The Brazilian Baptist Convention has a goal of starting 5,000 new churches in the next five years. They desire to expand missionary appointments and to continue to push back darkness in every corner of the globe with the light of the Gospel. Through the power of God and the obedience of His people, they pray that the missionary heritage and passion they have received will perpetuate and characterize the DNA of Baptists in Brazil.

Brent Ray (‘89, ‘00), director of Southwestern Seminary’s World Missions Center, spent 14 years in Brazil as a missionary with the International Mission Board. While he served in Brazil, Ray had the opportunity to invest in young believers in local churches and in the seminary.

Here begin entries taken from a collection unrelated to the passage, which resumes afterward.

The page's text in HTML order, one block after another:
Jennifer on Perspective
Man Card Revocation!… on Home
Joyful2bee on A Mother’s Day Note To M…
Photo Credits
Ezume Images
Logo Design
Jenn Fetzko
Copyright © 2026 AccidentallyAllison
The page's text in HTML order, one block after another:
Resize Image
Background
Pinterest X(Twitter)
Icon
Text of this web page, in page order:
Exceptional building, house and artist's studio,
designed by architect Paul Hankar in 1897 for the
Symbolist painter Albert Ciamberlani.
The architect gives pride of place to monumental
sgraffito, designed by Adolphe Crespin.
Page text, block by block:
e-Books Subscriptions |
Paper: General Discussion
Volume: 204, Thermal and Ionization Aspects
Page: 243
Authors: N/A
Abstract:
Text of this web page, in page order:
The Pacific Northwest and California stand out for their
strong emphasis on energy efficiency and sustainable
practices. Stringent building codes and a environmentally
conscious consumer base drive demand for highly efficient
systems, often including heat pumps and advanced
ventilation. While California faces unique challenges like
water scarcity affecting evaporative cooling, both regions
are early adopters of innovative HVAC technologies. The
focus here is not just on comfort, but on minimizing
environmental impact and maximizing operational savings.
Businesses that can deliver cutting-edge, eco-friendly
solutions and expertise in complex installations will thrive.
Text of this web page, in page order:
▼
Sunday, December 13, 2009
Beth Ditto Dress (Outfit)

During his time at Southwestern, Ray has helped develop partnerships on multiple levels with Brazilian Baptists.

“We are partnering with the national convention, the Foreign Mission Board, the National Mission Board, and the Rio seminary,” Ray says. “The theological education committee of the convention met four years ago and invited us to helped train professors for the three national schools.”

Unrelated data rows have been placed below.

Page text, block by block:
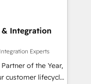
and Story to stop
debt setup
HubSpot
migrations for
& Integration
Experts
of the Year,
customer lifecycle
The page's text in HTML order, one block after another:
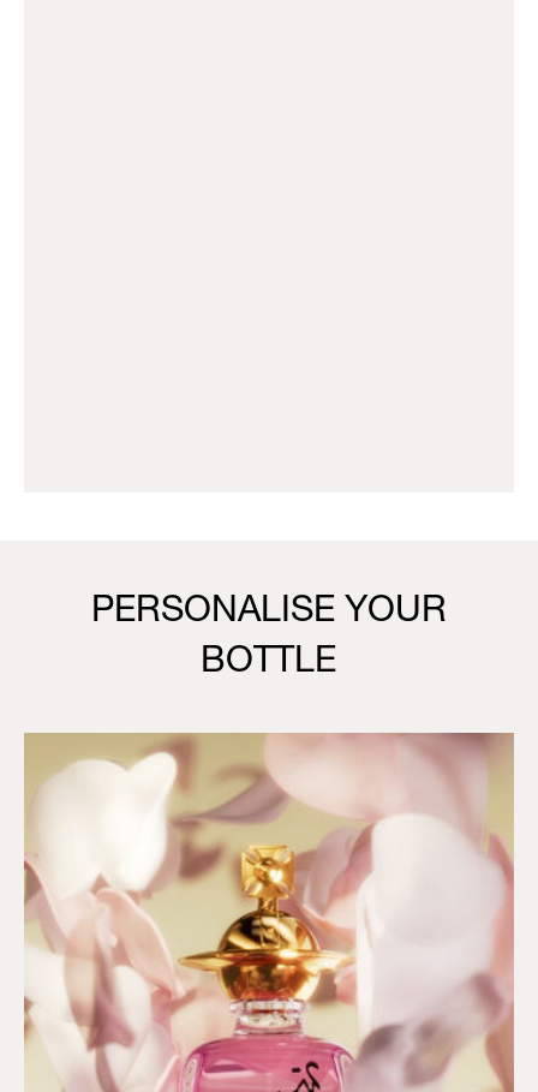
PERSONALISE YOUR
BOTTLE
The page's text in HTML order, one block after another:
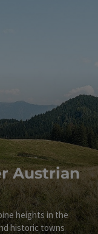
Austrian
heights in the
historic towns
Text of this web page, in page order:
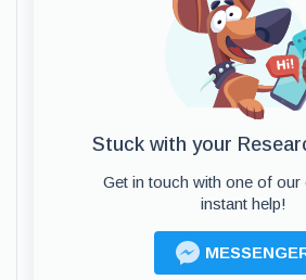
Stuck with your
Get in touch with one of
instant help!
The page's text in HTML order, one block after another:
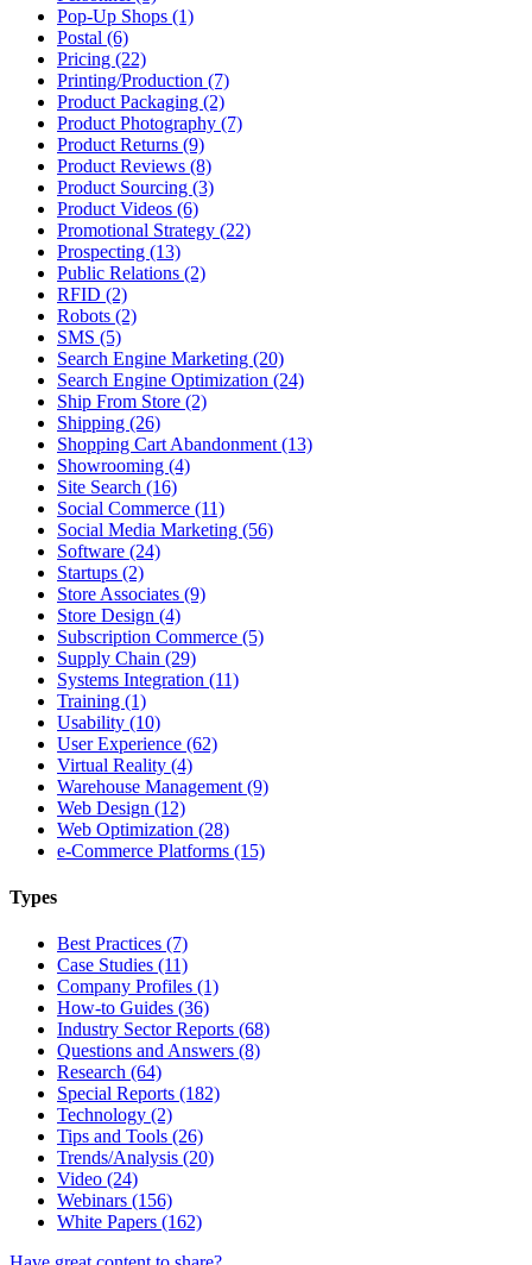
Pop-Up Shops (1)
Postal (6)
Pricing (22)
Printing/Production (7)
Product Packaging (2)
Product Photography (7)
Product Returns (9)
Product Reviews (8)
Product Sourcing (3)
Product Videos (6)
Promotional Strategy (22)
Prospecting (13)
Public Relations (2)
RFID (2)
Robots (2)
SMS (5)
Search Engine Marketing (20)
Search Engine Optimization (24)
Ship From Store (2)
Shipping (26)
Shopping Cart Abandonment (13)
Showrooming (4)
Site Search (16)
Social Commerce (11)
Social Media Marketing (56)
Software (24)
Startups (2)
Store Associates (9)
Store Design (4)
Subscription Commerce (5)
Supply Chain (29)
Systems Integration (11)
Training (1)
Usability (10)
User Experience (62)
Virtual Reality (4)
Warehouse Management (9)
Web Design (12)
Web Optimization (28)
e-Commerce Platforms (15)
Types
Best Practices (7)
Case Studies (11)
Company Profiles (1)
How-to Guides (36)
Industry Sector Reports (68)
Questions and Answers (8)
Research (64)
Special Reports (182)
Technology (2)
Tips and Tools (26)
Trends/Analysis (20)
Video (24)
Webinars (156)
White Papers (162)

“Our deepest tie is with the Rio seminary,” Ray continues. “We’ve had a five-and-a-half-year relationship with the Rio seminary and helped them develop a post-graduate program in expository preaching, which they now do on their own. They had the first national expository preaching conference this last year to an absolutely packed house. We are working now on a post-graduate program in missiology.”

The Rio seminary is also designing and developing a center on the campus of the seminary that will serve as a missionary training center and world missions center. The name they have chosen: The William Buck Bagby Center for World Missions.

His Hand Continues to Guide

In his role leading the national mission board and the seminary in Rio de Janeiro, Fernando Brandão is keenly aware of the need to train leaders. He works alongside many others in Brazil to equip young men and women for Gospel ministry. But he does not forget what he calls the “treasure” left by missionaries to Brazil like the Bagbys, Taylors, Ginsburgs, Keys, and Rays.

“What is the treasure they left for us? The missionary vision and passion,” he says.

“Love people. Reach people. Love to share the Gospel. Love planting churches. Love investing in missions. Because if you have money, if you have buildings, if you have a denominational structure, but if you don’t have missionary vision, nothing will stand.”